During the session, the girls were challenged with questions about the animals, and how they function and survive in their habitat - many hands were raised to ask questions as the animals went around the room. The students learnt that skinks and geckos are the only two native families of lizards in New Zealand, and that skinks can blink and geckos can’t; instead, they lick their eyes to clean them. They also learnt that lizards are cold blooded, that they lay eggs, and scream and bite to defend themselves.

Claudia Stewart (Year 6) said she was surprised to learn that there are two types of water snakes that can be found on New Zealand’s coastlines and that the blue tongue lizard feels like a snake with its muscular and smooth body. Phoebe Hirst (Year 6) said she was surprised that skinks can drop off their tail and grow a new one if they are scared or being attacked.

All the students, including the teachers, walked away having learnt something from this valuable lesson and the girls in Years 5-6 are now more than eager to find some of New Zealand’s lizards on their camp in Shakespeare Regional Park next week.

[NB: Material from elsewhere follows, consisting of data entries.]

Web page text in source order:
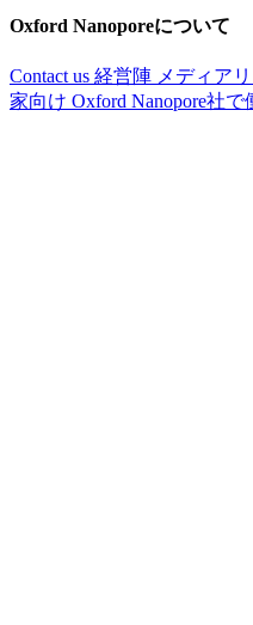
Oxford Nanoporeについて
Contact us 経営陣 メディア
家向け Oxford Nanopore社で
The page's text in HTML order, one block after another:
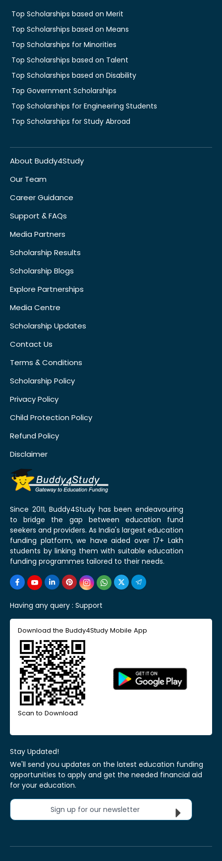
Top Scholarships based on Merit
Top Scholarships based on Means
Top Scholarships for Minorities
Top Scholarships based on Talent
Top Scholarships based on Disability
Top Government Scholarships
Top Scholarships for Engineering Students
Top Scholarships for Study Abroad
About Buddy4Study
Our Team
Career Guidance
Support & FAQs
Media Partners
Scholarship Results
Scholarship Blogs
Explore Partnerships
Media Centre
Scholarship Updates
Contact Us
Terms & Conditions
Scholarship Policy
Privacy Policy
Child Protection Policy
Refund Policy
Disclaimer
Since 2011, Buddy4Study has been endeavouring
to bridge the gap between education fund
seekers and providers. As India's largest education
funding platform, we have aided over 17+ Lakh
students by linking them with suitable education
funding programmes tailored to their needs.
Having any query : Support
Download the Buddy4Study Mobile App
Scan to Download
Stay Updated!
We'll send you updates on the latest education funding
opportunities to apply and get the needed financial aid
for your education.
Sign up for our newsletter
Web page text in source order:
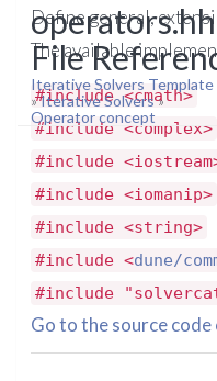
operators.hh
File
Iterative Solvers Template
»Iterative Solvers»
Operator concept
Define general,
The available
#include <cmath>
#include <complex>
#include
#include <iomanip>
#include <string>
#include <dune/
#include
Go to the source
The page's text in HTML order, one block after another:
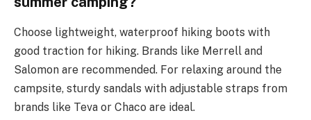
Choose lightweight, waterproof hiking boots with
good traction for hiking. Brands like Merrell and
Salomon are recommended. For relaxing around the
campsite, sturdy sandals with adjustable straps from
brands like Teva or Chaco are ideal.
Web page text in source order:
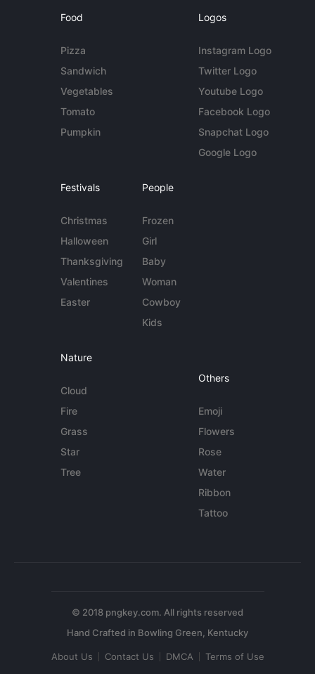
Food
Pizza
Sandwich
Vegetables
Tomato
Pumpkin
Logos
Instagram Logo
Twitter Logo
Youtube Logo
Facebook Logo
Snapchat Logo
Google Logo
Festivals
Christmas
Halloween
Thanksgiving
Valentines
Easter
People
Frozen
Girl
Baby
Woman
Cowboy
Kids
Nature
Cloud
Fire
Grass
Star
Tree
Others
Emoji
Flowers
Rose
Water
Ribbon
Tattoo
© 2018 pngkey.com. All rights reserved
About Us Contact Us DMCA Terms of Use
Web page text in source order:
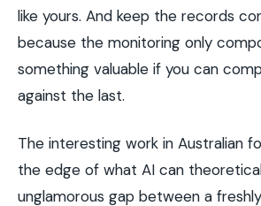
like yours. And keep the records
because the monitoring only
something valuable if you can
against the last.
The interesting work in Australian
the edge of what AI can
unglamorous gap between a
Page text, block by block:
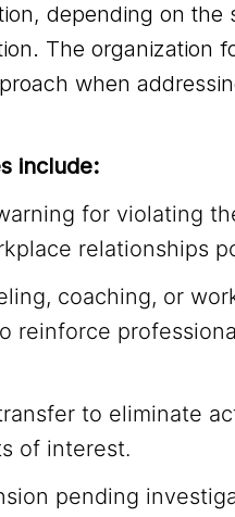
depending on the
The organization
when
include:
for violating
relationships
coaching, or
reinforce
to eliminate
of interest.
pending
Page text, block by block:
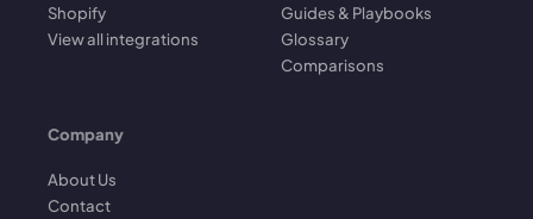
Shopify
View all integrations
Guides & Playbooks
Glossary
Comparisons
Company
About Us
Contact
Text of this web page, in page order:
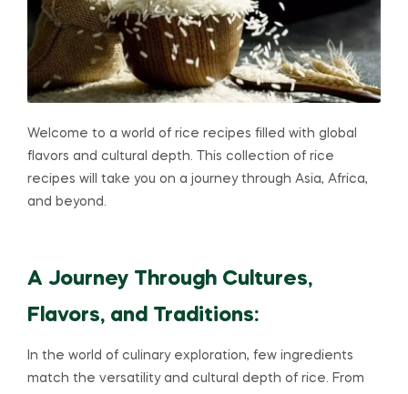
Welcome to a world of rice recipes filled with global
flavors and cultural depth. This collection of rice
recipes will take you on a journey through Asia, Africa,
and beyond.
A Journey Through Cultures,
Flavors, and Traditions:
In the world of culinary exploration, few ingredients
match the versatility and cultural depth of rice. From
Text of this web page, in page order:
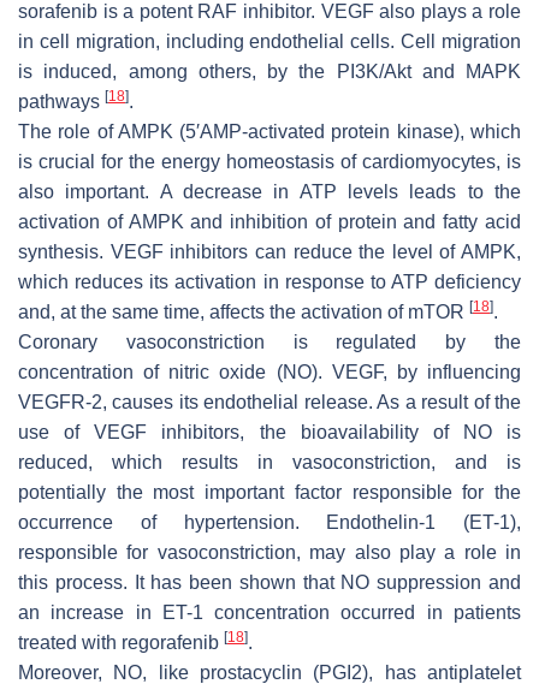
sorafenib is a potent RAF inhibitor. VEGF also plays a role
in cell migration, including endothelial cells. Cell migration
is induced, among others, by the PI3K/Akt and MAPK
pathways [18].
The role of AMPK (5′AMP-activated protein kinase), which
is crucial for the energy homeostasis of cardiomyocytes, is
also important. A decrease in ATP levels leads to the
activation of AMPK and inhibition of protein and fatty acid
synthesis. VEGF inhibitors can reduce the level of AMPK,
which reduces its activation in response to ATP deficiency
and, at the same time, affects the activation of mTOR [18].
Coronary vasoconstriction is regulated by the
concentration of nitric oxide (NO). VEGF, by influencing
VEGFR-2, causes its endothelial release. As a result of the
use of VEGF inhibitors, the bioavailability of NO is
reduced, which results in vasoconstriction, and is
potentially the most important factor responsible for the
occurrence of hypertension. Endothelin-1 (ET-1),
responsible for vasoconstriction, may also play a role in
this process. It has been shown that NO suppression and
an increase in ET-1 concentration occurred in patients
treated with regorafenib [18].
Moreover, NO, like prostacyclin (PGI2), has antiplatelet
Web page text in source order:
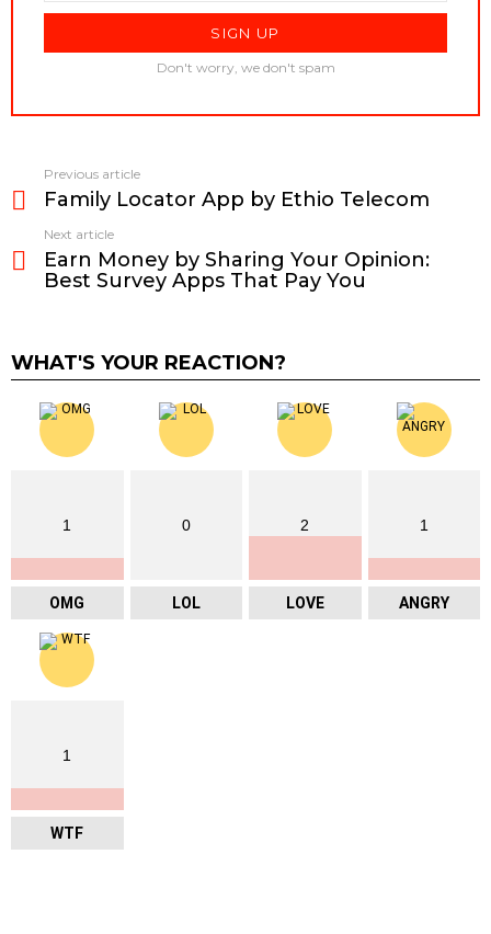
Don't worry, we don't spam
more
Previous article
Family Locator App by Ethio Telecom
Next article
Earn Money by Sharing Your Opinion:
Best Survey Apps That Pay You
WHAT'S YOUR REACTION?
1
OMG
0
LOL
2
LOVE
1
ANGRY
1
WTF
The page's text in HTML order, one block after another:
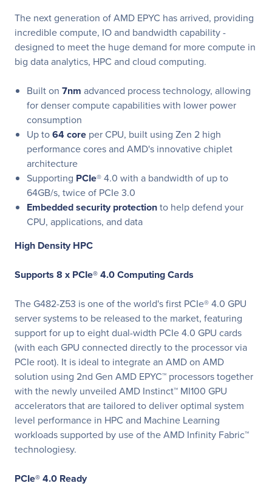
The next generation of AMD EPYC has arrived, providing
incredible compute, IO and bandwidth capability -
designed to meet the huge demand for more compute in
big data analytics, HPC and cloud computing.
Built on 7nm advanced process technology, allowing
for denser compute capabilities with lower power
consumption
Up to64 core per CPU, built using Zen 2 high
performance cores and AMD's innovative chiplet
architecture
Supporting PCIe® 4.0 with a bandwidth of up to
64GB/s, twice of PCIe 3.0
Embedded security protectionto help defend your
CPU, applications, and data
High Density HPC
Supports 8 x PCIe® 4.0 Computing Cards
The G482-Z53 is one of the world's first PCIe® 4.0 GPU
server systems to be released to the market, featuring
support for up to eight dual-width PCIe 4.0 GPU cards
(with each GPU connected directly to the processor via
PCIe root). It is ideal to integrate an AMD on AMD
solution using 2nd Gen AMD EPYC™ processors together
with the newly unveiled AMD Instinct™ MI100 GPU
accelerators that are tailored to deliver optimal system
level performance in HPC and Machine Learning
workloads supported by use of the AMD Infinity Fabric™
technologiesy.
PCIe® 4.0 Ready
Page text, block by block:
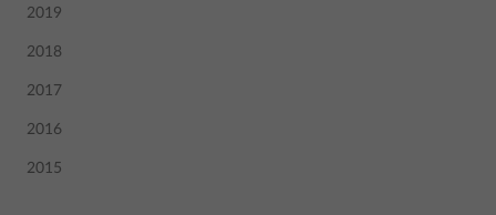
2019
2018
2017
2016
2015
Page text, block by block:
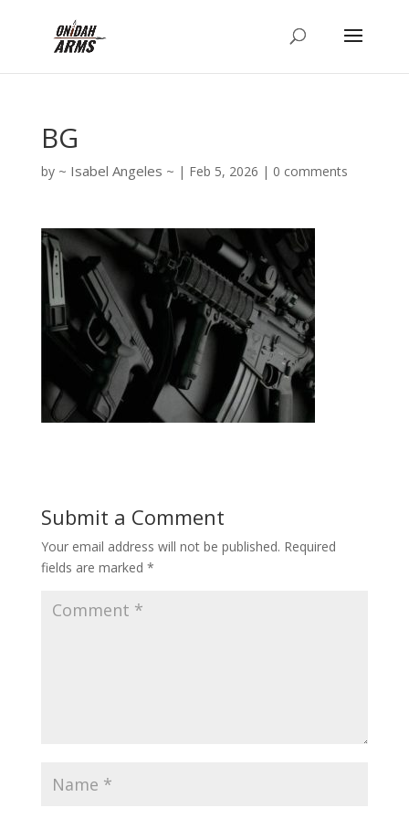
BG
by Isabel Angeles | Feb 5, 2026 | 0 comments
Submit a Comment
Your email address will not be published. Required
fields are marked *
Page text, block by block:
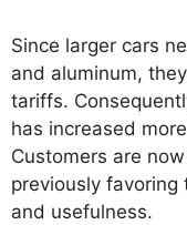
Since larger cars
and aluminum,
tariffs.
has increased
Customers are
previously
and usefulness.
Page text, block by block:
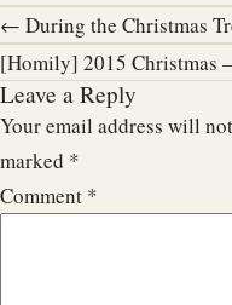
← During the Christmas
[Homily] 2015 Christmas
Leave a Reply
Your email address will
marked *
Comment *
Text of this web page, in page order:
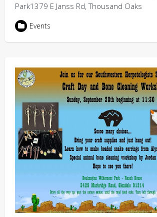
Park1379 E Janss Rd, Thousand Oaks
Events
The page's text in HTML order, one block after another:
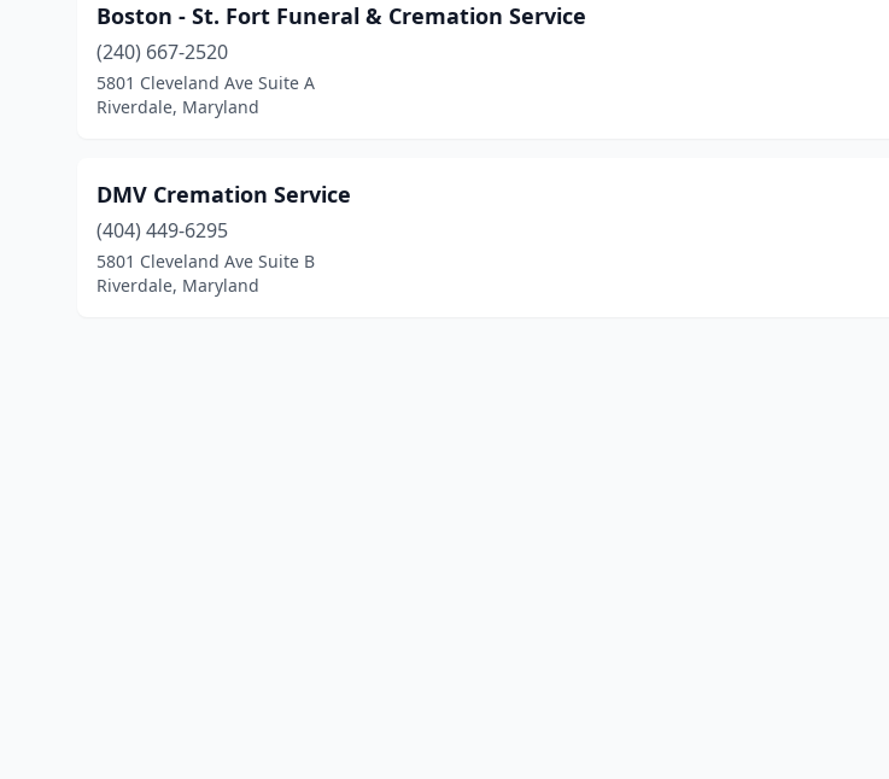
Boston - St. Fort Funeral & Cremation Service
(240) 667-2520
5801 Cleveland Ave Suite A
Riverdale, Maryland
DMV Cremation Service
(404) 449-6295
5801 Cleveland Ave Suite B
Riverdale, Maryland
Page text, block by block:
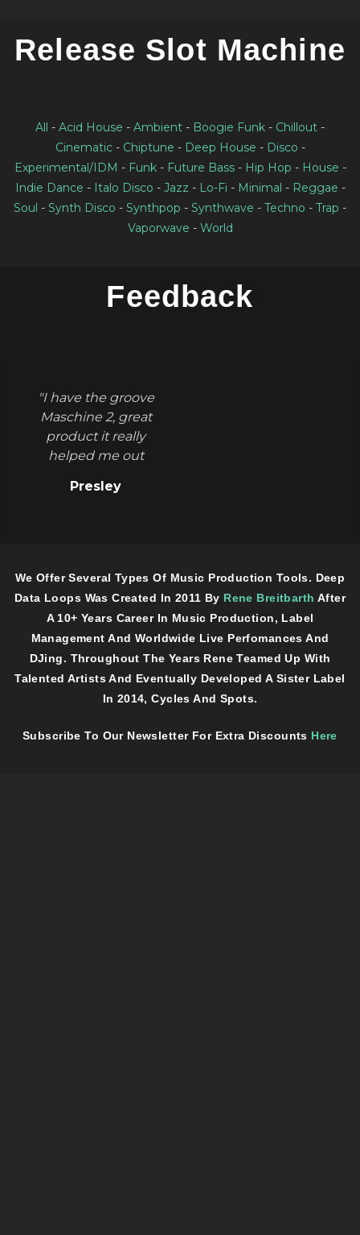
Release Slot Machine
All - Acid House - Ambient - Boogie Funk - Chillout -
Cinematic- Chiptune - Deep House - Disco -
Experimental/IDM - Funk- Future Bass- Hip Hop - House -
Indie Dance - Italo Disco - Jazz - Lo-Fi - Minimal - Reggae -
Soul - Synth Disco - Synthpop - Synthwave - Techno - Trap -
Vaporwave - World
Feedback
"I have the groove
Maschine 2, great
product it really
helped me out
grooves thank you."
Presley
We Offer Several Types Of Music Production Tools. Deep
Data Loops Was Created In 2011 By Rene Breitbarth After
A 10+ Years Career In Music Production, Label
Management And Worldwide Live Perfomances And
DJing. Throughout The Years Rene Teamed Up With
Talented Artists And Eventually Developed A Sister Label
In 2014, Cycles And Spots.
Subscribe To Our Newsletter For Extra Discounts Here
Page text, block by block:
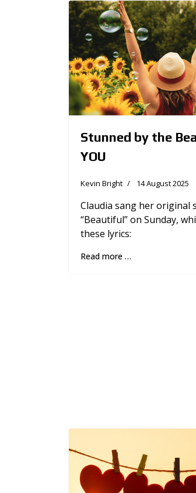
Stunned by the
YOU
Kevin Bright 14 August 2025
Claudia sang her original
“Beautiful” on Sunday,
these lyrics:
Read more …
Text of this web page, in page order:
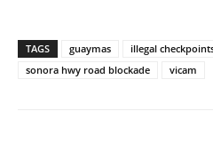
TAGS guaymas illegal
sonora hwy road blockade
vicam
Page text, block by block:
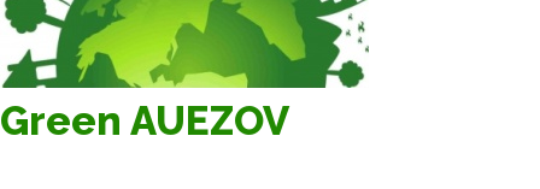
Green AUEZOV
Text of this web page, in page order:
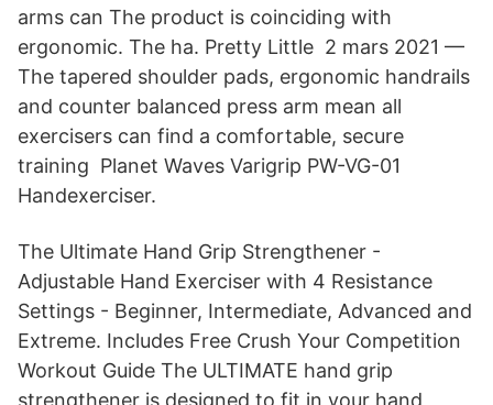
arms can The product is coinciding with
ergonomic. The ha. Pretty Little 2 mars 2021 —
The tapered shoulder pads, ergonomic handrails
and counter balanced press arm mean all
exercisers can find a comfortable, secure
training Planet Waves Varigrip PW-VG-01
Handexerciser.
The Ultimate Hand Grip Strengthener -
Adjustable Hand Exerciser with 4 Resistance
Settings - Beginner, Intermediate, Advanced and
Extreme. Includes Free Crush Your Competition
Workout Guide The ULTIMATE hand grip
strengthener is designed to fit in your hand
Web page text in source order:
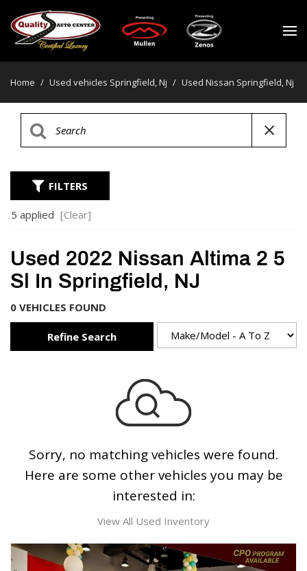
Home / Used vehicles Springfield, Nj / Used Nissan Springfield, Nj
FILTERS
5 applied [Clear]
Used 2022 Nissan Altima 2 5
Sl In Springfield, NJ
0 VEHICLES FOUND
Refine Search
Sorry, no matching vehicles were found.
Here are some other vehicles you may be
interested in:
View All Used Inventory
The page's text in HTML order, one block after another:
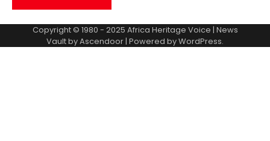
Copyright © 1980 - 2025 Africa Heritage Voice | News
Vault byAscendoor| Powered byWordPress.
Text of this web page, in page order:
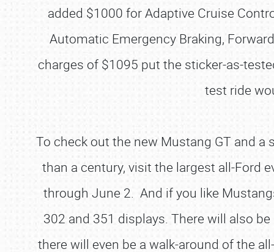
added $1000 for Adaptive Cruise
Automatic Emergency Braking,
charges of $1095 put the sticker-as-
test ride
To check out the new Mustang GT and
than a century, visit the largest all-Ford
through June 2. And if you like
302 and 351 displays. There will also
there will even be a walk-around of the
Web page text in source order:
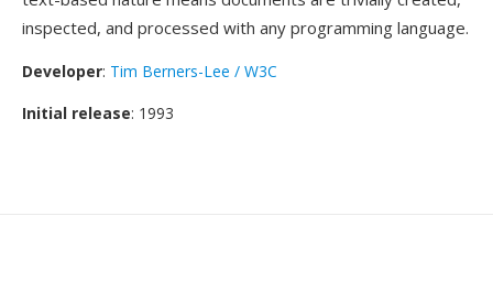
inspected, and processed with any programming language.
Developer: Tim Berners-Lee / W3C
Initial release: 1993

At Saint Kentigern, our students are fortunate to be offered many opportunities to extend their studies beyond the classroom. Spending time with experts, such as yesterday’s visitors, who have specialist knowledge to share, helps bring their learning into context, adding another layer to their learning.

We thank Brian and Tikvah from Hands on Creatures for sharing their animals and knowledge with us!